:: Material provided
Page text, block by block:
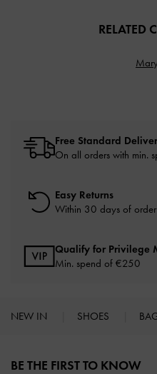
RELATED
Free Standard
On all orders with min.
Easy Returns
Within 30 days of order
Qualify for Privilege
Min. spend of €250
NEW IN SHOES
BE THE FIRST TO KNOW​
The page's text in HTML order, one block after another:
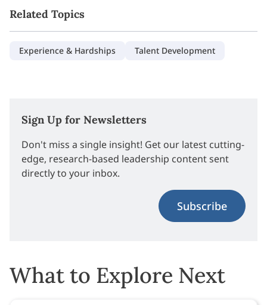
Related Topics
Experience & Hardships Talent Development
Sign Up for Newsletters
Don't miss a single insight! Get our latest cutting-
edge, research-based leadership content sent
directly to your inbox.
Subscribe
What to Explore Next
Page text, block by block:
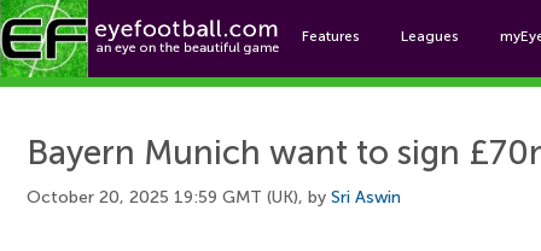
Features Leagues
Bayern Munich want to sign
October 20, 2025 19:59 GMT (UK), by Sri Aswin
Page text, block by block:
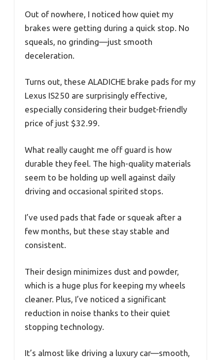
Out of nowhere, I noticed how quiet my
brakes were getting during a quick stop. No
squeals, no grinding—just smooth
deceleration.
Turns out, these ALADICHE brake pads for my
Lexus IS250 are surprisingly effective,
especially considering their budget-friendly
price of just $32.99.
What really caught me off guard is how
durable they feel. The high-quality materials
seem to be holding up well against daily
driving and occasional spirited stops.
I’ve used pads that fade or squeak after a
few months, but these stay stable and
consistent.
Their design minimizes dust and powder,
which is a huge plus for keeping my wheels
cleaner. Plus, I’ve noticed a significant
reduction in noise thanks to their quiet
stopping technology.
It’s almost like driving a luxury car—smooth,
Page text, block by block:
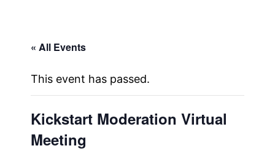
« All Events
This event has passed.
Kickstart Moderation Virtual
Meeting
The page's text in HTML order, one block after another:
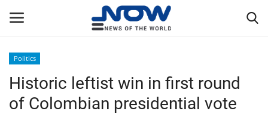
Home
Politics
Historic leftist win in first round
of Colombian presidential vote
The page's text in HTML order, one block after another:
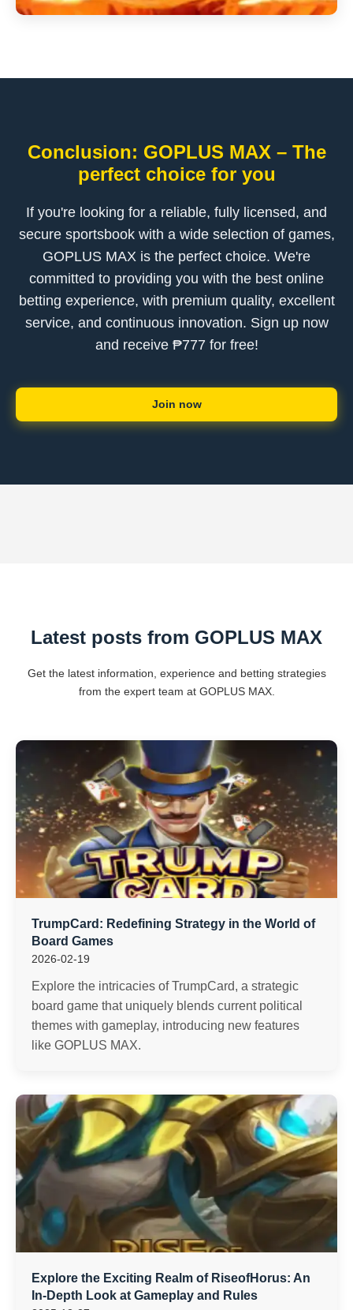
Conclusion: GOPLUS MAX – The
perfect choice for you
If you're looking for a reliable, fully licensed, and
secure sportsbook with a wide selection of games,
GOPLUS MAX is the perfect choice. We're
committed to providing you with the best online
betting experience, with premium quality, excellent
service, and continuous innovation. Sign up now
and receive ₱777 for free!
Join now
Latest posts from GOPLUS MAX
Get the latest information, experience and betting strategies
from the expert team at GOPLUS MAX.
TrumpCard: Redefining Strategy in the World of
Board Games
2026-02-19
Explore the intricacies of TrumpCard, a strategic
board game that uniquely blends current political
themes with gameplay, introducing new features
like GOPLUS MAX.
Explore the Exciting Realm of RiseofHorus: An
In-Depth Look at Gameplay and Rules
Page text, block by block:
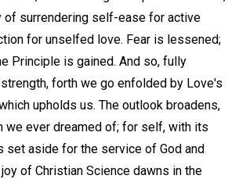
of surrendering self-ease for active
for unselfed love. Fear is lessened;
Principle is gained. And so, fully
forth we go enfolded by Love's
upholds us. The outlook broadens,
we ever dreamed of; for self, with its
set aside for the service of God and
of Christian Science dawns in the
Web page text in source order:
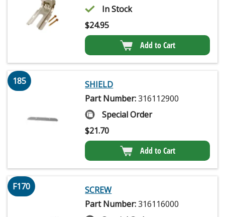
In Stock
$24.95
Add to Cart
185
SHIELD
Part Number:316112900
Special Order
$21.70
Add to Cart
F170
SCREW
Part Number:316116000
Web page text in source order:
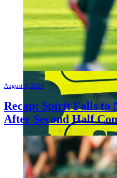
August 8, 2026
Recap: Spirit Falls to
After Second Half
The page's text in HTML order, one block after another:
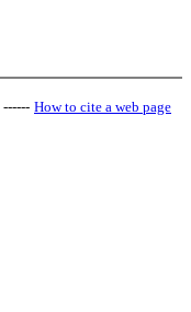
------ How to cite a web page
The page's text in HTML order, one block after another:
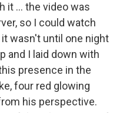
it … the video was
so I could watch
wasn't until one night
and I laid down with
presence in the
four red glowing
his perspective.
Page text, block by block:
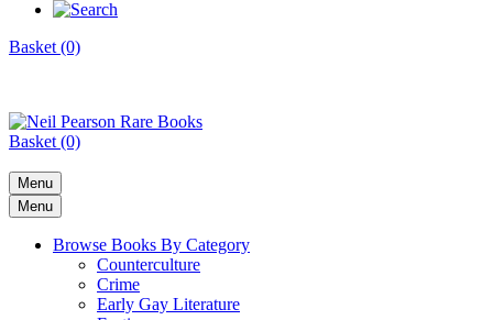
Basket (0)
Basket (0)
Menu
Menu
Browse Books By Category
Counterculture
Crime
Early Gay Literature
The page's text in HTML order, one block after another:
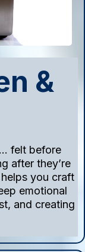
::::
Problem to solve = Make an exact reproduction of the listing above, without any pictures.

Response for this exercise =
Page text, block by block:
RELATED
Free Standard
On all orders with min.
Easy Returns
Within 30 days of order
Qualify for Privilege
Min. spend of €250
NEW IN SHOES
BE THE FIRST TO KNOW​
The page's text in HTML order, one block after another:
Related Topics
Experience & Hardships Talent Development
Sign Up for Newsletters
Don't miss a single insight! Get our latest cutting-
edge, research-based leadership content sent
directly to your inbox.
Subscribe
What to Explore Next
Page text, block by block:
Features Leagues
Bayern Munich want to sign
October 20, 2025 19:59 GMT (UK), by Sri Aswin
Page text, block by block:
Out of nowhere, I noticed how quiet my
brakes were getting during a quick stop. No
squeals, no grinding—just smooth
deceleration.
Turns out, these ALADICHE brake pads for my
Lexus IS250 are surprisingly effective,
especially considering their budget-friendly
price of just $32.99.
What really caught me off guard is how
durable they feel. The high-quality materials
seem to be holding up well against daily
driving and occasional spirited stops.
I’ve used pads that fade or squeak after a
few months, but these stay stable and
consistent.
Their design minimizes dust and powder,
which is a huge plus for keeping my wheels
cleaner. Plus, I’ve noticed a significant
reduction in noise thanks to their quiet
stopping technology.
It’s almost like driving a luxury car—smooth,
Page text, block by block:
« All Events
This event has passed.
Kickstart Moderation Virtual
Meeting
The page's text in HTML order, one block after another:
Home
Politics
Historic leftist win in first round
of Colombian presidential vote
The page's text in HTML order, one block after another:
Conclusion: GOPLUS MAX – The
perfect choice for you
If you're looking for a reliable, fully licensed, and
secure sportsbook with a wide selection of games,
GOPLUS MAX is the perfect choice. We're
committed to providing you with the best online
betting experience, with premium quality, excellent
service, and continuous innovation. Sign up now
and receive ₱777 for free!
Join now
Latest posts from GOPLUS MAX
Get the latest information, experience and betting strategies
from the expert team at GOPLUS MAX.
TrumpCard: Redefining Strategy in the World of
Board Games
2026-02-19
Explore the intricacies of TrumpCard, a strategic
board game that uniquely blends current political
themes with gameplay, introducing new features
like GOPLUS MAX.
Explore the Exciting Realm of RiseofHorus: An
In-Depth Look at Gameplay and Rules
Page text, block by block:
of surrendering self-ease for active
for unselfed love. Fear is lessened;
Principle is gained. And so, fully
forth we go enfolded by Love's
upholds us. The outlook broadens,
we ever dreamed of; for self, with its
set aside for the service of God and
of Christian Science dawns in the
Web page text in source order:
In Stock
$24.95
Add to Cart
185
SHIELD
Part Number:316112900
Special Order
$21.70
Add to Cart
F170
SCREW
Part Number:316116000
Web page text in source order:
August 8, 2026
Recap: Spirit Falls to
After Second Half
The page's text in HTML order, one block after another:
------ How to cite a web page
The page's text in HTML order, one block after another:
it … the video was
so I could watch
wasn't until one night
and I laid down with
presence in the
four red glowing
his perspective.
Page text, block by block:
Basket (0)
Basket (0)
Menu
Menu
Browse Books By Category
Counterculture
Crime
Early Gay Literature
The page's text in HTML order, one block after another:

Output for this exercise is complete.